___ Excerpted data

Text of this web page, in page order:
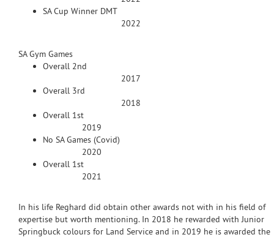
SA Cup Winner DMT
2022
SA Gym Games
Overall 2nd
2017
Overall 3rd
2018
Overall 1st
2019
No SA Games (Covid)
2020
Overall 1st
2021
In his life Reghard did obtain other awards not with in his field of
expertise but worth mentioning. In 2018 he rewarded with Junior
Springbuck colours for Land Service and in 2019 he is awarded the

______

* Action item: When a line carries an image, skip the image and repeat everything else above exactly as written.

* Expected answer:
Text of this web page, in page order:
SA Cup Winner DMT
2022
SA Gym Games
Overall 2nd
2017
Overall 3rd
2018
Overall 1st
2019
No SA Games (Covid)
2020
Overall 1st
2021
In his life Reghard did obtain other awards not with in his field of
expertise but worth mentioning. In 2018 he rewarded with Junior
Springbuck colours for Land Service and in 2019 he is awarded the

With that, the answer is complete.